26 March 2009 | Author: R. Falconer SEO ConsultantHTML 5 - an SEO must-know

HTML 5 will change
SEO forever. You may be thinking that forever is a very long time, and that that's a pretty big claim to make - it is, however a fact. And SEOs should be thinking about the consequences now, if not sooner. HTML 5 is, as its name suggests, the 5th version of HyperText Markup Language, the code used to structure web pages.
Originally conceived by the
Web Hypertext Application Technology Working Group (WHATWG), HTML 5 has been the basis of a
W3C working group since 2007 and the first Working Draft of the specification on was released in January 2008.

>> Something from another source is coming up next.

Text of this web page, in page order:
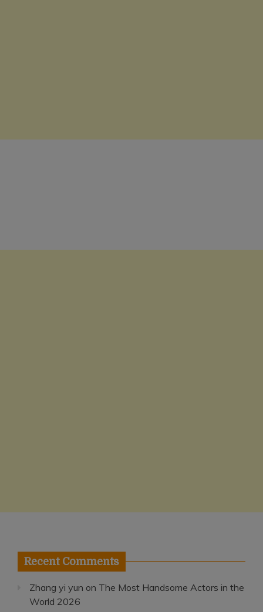
Recent Comments
Zhang yi yun on The Most Handsome Actors in the
World 2026

HTML 5 will continue to be worked on for years to come but once the main browsers can use it, it won't be long before web sites and
search engines start.
Search engines have had patents for page segmentation for some time now and there has been some suggestion that they are already using segmentation techniques to a certain extent. Page segmentation basically involves search engines breaking down a page into its component parts and analysing these on an individual basis.

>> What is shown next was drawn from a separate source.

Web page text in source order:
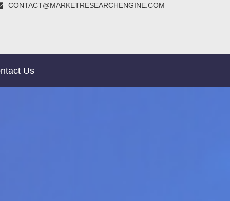
CONTACT@MARKETRESEARCHENGINE.COM
Us

The benefits of doing this are numerous from a search engine's point of view. Page segmentation allows a better understanding of the make-up of a page, allowing them to be examined more efficiently and increasing understanding of the relevancy of a page. Segmenting a page means a
search engine can decide where to look for the main content, and spending less resources on menus, footers, header, advertising and other block elements. It would also allow search engines to rank multi-topic pages more accurately.
The goal for any search engine is to be as good, or better, than a human at deciding on the best quality, most relevant page. A person reading a web page knows, without consciously thinking about it, where the main content is, what part is navigation, advertising etc.

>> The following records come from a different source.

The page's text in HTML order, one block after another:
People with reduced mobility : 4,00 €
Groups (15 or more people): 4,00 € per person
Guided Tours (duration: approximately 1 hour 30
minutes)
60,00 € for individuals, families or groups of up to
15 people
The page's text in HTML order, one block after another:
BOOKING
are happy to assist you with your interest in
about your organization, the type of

Search engines often struggle with this as the html tags holding each of them is non-semantic and not necessarily in any order.
HTML 5 appears to be going to change that. Currently, most content is wrapped in < div > or < span > tags regardless of what it is. There are new tags being introduced by HTML 5 with semantic meaning, such as < article > (for an independent piece of content eg. blog post or news article), < nav > (for navigation), < footer >,< header >, < audio >, < video > and even a < dialogue > element. < aside > can be used to indicate a piece of content removed slightly from the rest of the page in terms of relevance.
It's easy to see how letting sites mark individual blocks of their page with meaningful information would assist in the segmentation of a page. Search engines would be able to know instantly what is what and decide how to treat it.
Once enough pages use HTML 5, search engines will inevitably start to use it to improve results. Links and/or content within certain tags will be treated differently from those within others and the markup of a page will become far more important to SEO than it is currently. This won't be rolled out across the board overnight and is likely to creep in as slowly as HTML 5 itself - but it's hugely important for SEOs to keep on top of what's going on and ensuring their sites are being built with long term goals in mind.